Presently 3D printing models in medicine are developed in clinical place of work such as Cardiac surgery, Dental Surgery, Ophthalmology, Orthopedics and others [1] [8].
These procedures can significantly, as diagnostic as well as therapeutic, to interfere in the management of patient treatment and student teaching.
At stereotactic radiosurgery treatment plays an important role in the formation of the layout plan, the shape of the tumor, as well as distances and bearings to critical structures. 3D tumor imaging with visible anatomical structures of the brain helps to determine the best modality of the therapy. These procedures ensure optimal treatment strategy for maintaining the highest quality of life after irradiation.
In stereotactic radiosurgery 3D printing helps us for deciding which modality radiation is optimal for the patient.
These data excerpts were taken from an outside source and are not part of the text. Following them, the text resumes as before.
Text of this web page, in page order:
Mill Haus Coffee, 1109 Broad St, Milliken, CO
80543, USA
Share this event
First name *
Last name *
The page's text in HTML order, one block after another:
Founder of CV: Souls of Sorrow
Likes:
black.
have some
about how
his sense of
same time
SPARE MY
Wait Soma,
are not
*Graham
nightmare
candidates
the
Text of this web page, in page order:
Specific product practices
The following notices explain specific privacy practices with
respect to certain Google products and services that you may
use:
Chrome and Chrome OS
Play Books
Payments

As an example we list treatment by these devices: Linac, Gamma knife, Cyberknife or proton therapy. We decide between them in order to preserve the highest quality of life after surgery.
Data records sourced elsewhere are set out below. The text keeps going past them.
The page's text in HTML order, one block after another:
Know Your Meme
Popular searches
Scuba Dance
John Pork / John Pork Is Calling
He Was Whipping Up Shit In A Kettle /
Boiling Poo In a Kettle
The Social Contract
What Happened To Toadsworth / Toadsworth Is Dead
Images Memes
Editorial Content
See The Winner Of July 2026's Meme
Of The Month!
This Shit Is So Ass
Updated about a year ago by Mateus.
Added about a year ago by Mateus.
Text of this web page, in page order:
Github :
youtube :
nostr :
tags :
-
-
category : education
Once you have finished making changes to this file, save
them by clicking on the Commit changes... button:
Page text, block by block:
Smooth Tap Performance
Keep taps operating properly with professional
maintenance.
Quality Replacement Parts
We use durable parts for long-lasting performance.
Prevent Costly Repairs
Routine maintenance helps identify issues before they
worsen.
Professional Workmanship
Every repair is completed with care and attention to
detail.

The model created by 3D printing helps in improving the vision of the operator of the tumor as well as in the actual planning process [3]. The ability to see the 3D structure of the head with tumor process is beneficial to the whole team that creates the radiosurgery plan (clinical physicist, stereotactic radiosurgery, radiotherapist, ophthal- mology and radiology). 3D spatial perception contributes to a better understanding of the location and progression of tumors compared with the creation of perception from the series of 2D views only.
Objective is to optimize the health of each patient. The related decisions must be in the future is no more on the experiment, but the right decision. The new phenomenon “Big Data analytics” has to help towards this objective that active use of large amounts of data is changing the way of decision-making.
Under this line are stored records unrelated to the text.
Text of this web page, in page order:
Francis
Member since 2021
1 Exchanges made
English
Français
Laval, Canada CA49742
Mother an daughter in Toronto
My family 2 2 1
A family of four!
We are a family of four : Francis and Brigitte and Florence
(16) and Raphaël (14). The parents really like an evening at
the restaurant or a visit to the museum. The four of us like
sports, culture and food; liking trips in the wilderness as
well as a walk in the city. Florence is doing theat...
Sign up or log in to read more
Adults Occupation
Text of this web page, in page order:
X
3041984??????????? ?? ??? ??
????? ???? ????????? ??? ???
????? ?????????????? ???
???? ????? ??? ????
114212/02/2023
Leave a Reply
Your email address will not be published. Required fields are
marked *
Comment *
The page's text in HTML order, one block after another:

It is believed that in terms of rapid analysis of various data related to the actual processing and evaluation of 3D imaging, for example in the preparation of 3D printing, Big Data analytics plotted target bearing and limiting the risk structure to speed up decision-making process when planning of radiosurgery operation. In the near future, such systems will be transformed into a complete ecosystem health, and by implementing cost-effective measurement choice and better use of resources and measurable value in a global sense [2].
4. Conclusions
The possibilities of 3D printing we used in neuro-oncology in order to decide which modality radiation is most appropriate for the patient in order to maintain the highest quality of life after surgery.
When planning radiosurgery operation is crucial plotting precision target of bearing and limit risk structure. The above-mentioned shape and boundaries, we have succeeded to display through 3D printing. In this way, we have increased exactness targeting therapeutic dose during the planned intervention, and consequently affected the calculation of the lowest dose to risk structures.
3D Printing contributes to a better understanding of localization and progression of tumors with creating of imagination spatial arrangement through regular 2D slices that assist in undergraduate and postgraduate education.